The Sitting Closer to Friends than Enemies Problem in Trees

TL;DR

This paper investigates the conditions under which a signed graph can be embedded into a real tree so that positive neighbors are closer than negative ones, linking it to intersection representations by unit balls.

Contribution

It establishes a characterization of valid distance drawings in real trees via intersection representations, connecting positive edge subgraphs to geometric ball intersections.

Findings

Complete signed graphs have valid distance drawings iff their positive subgraphs are intersection graphs of unit balls in a real tree.

Intersection representations by unit, proper, and arbitrary balls in a real tree are equivalent.

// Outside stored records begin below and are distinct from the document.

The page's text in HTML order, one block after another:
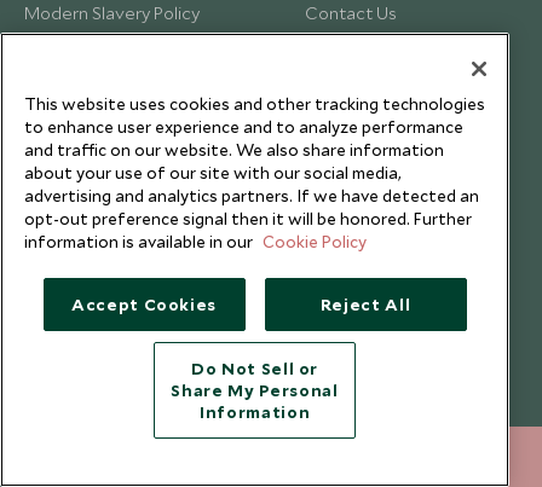
Modern Slavery Policy
Cookie Policy
Privacy Notice
Scott Dunn Explorers Privacy Policy
Legalities
Contact Us
Meet the Team
Photo Credits
Our Partners
Scott Dunn Careers
Press Centre
Testimonials
Our Blog
This website uses cookies and other tracking technologies
to enhance user experience and to analyze performance
and traffic on our website. We also share information
about your use of our site with our social media,
advertising and analytics partners. If we have detected an
opt-out preference signal then it will be honored. Further
information is available in our Cookie Policy
Accept Cookies Reject All
Do Not Sell or
Share My Personal
Information
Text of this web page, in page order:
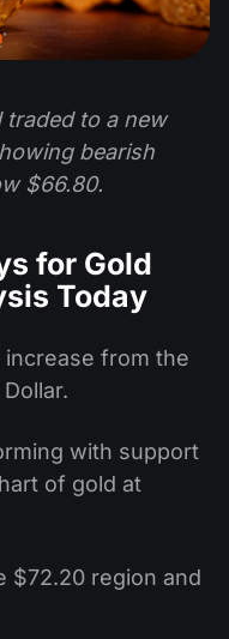
traded to a new
bearish
$66.80.
for Gold
Today
increase from the
with support
of gold at
$72.20 region and
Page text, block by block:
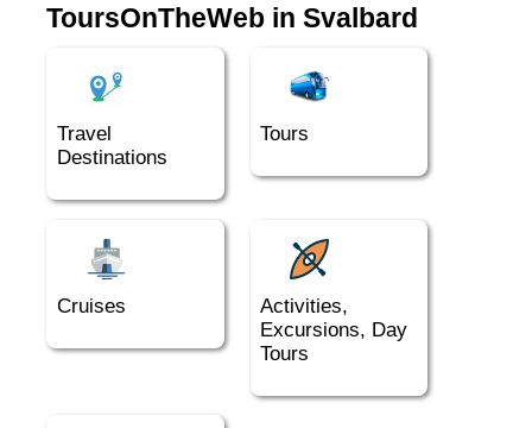
ToursOnTheWeb in Svalbard
Travel
Destinations
Tours
Cruises
Activities,
Excursions, Day
Tours
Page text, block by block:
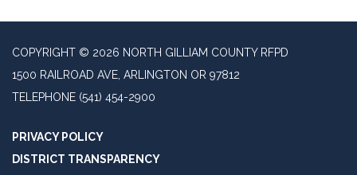
COPYRIGHT © 2026 NORTH GILLIAM COUNTY RFPD
1500 RAILROAD AVE, ARLINGTON OR 97812
TELEPHONE (541) 454-2900
PRIVACY POLICY
DISTRICT TRANSPARENCY
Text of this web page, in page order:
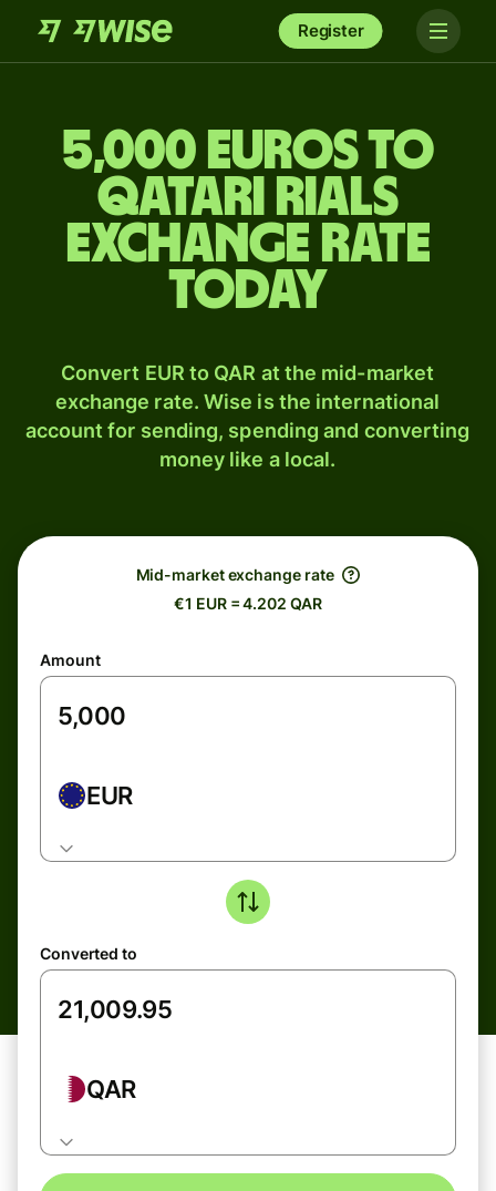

The work provides a geometric perspective on the Sitting Closer to Friends than Enemies problem in trees.

Abstract

A metric space $\mathcal{T}$ is a \emph{real tree} if for any pair of points $x, y \in \mathcal{T}$ all topological embeddings $\sigma$ of the segment $[0,1]$ into $\mathcal{T}$, such that $\sigma (0)=x$ and $\sigma (1)=y$, have the same image (which is then a geodesic segment from $x$ to $y$). A \emph{signed graph} is a graph where each edge has a positive or negative sign. The \emph{Sitting Closer to Friends than Enemies} problem in trees has a signed graph $S$ as an input. The purpose is to determine if there exists an injective mapping (called \emph{valid distance drawing}) from $V(S)$ to the points of a real tree such that, for every $u \in V(S)$, for every positive neighbor $v$ of $u$, and negative neighbor $w$ of $u$, the distance between $v$ and $u$ is smaller than the distance between $w$ and $u$. In this work, we show that a complete signed graph has a valid distance drawing in a real tree if and only if its subgraph composed of all (and only) its positive edges has an intersection representation by unit balls in a real tree. Besides, as an instrumental result, we show that a graph has an intersection representation by unit balls in a real tree if and only if it has an intersection representation by proper balls, and if and only if it has an intersection representation by arbitrary balls in a real tree.